WHAT THE EXERCISE ASKS:
If a line in the entries includes "both", show that line.

AVAILABLE DATA:
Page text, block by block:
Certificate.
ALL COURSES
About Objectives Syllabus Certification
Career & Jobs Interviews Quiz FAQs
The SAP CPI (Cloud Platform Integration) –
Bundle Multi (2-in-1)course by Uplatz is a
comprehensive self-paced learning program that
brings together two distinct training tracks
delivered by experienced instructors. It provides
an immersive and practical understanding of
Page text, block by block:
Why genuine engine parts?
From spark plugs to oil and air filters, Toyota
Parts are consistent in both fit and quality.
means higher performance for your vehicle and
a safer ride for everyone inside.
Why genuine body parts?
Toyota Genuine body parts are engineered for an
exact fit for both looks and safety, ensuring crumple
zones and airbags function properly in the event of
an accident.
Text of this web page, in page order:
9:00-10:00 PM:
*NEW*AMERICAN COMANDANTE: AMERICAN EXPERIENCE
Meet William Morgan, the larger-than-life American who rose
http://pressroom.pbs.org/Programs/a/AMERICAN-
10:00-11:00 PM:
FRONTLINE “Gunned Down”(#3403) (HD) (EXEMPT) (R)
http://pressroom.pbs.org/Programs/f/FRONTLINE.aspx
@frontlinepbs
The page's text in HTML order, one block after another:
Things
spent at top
---
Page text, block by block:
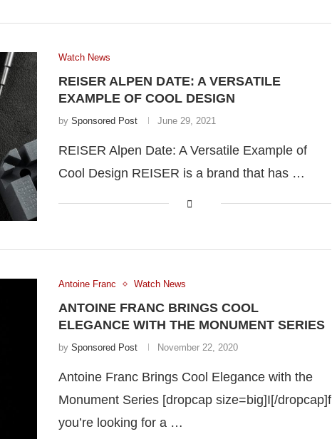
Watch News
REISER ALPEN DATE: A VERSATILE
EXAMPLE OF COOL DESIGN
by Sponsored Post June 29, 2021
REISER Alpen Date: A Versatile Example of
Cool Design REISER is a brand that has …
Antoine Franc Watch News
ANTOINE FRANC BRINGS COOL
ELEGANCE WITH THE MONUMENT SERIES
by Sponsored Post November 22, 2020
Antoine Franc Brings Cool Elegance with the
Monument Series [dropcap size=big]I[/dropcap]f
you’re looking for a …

RESPONSE TO THIS EXERCISE:
Parts are consistent in both fit and quality.
exact fit for both looks and safety, ensuring crumple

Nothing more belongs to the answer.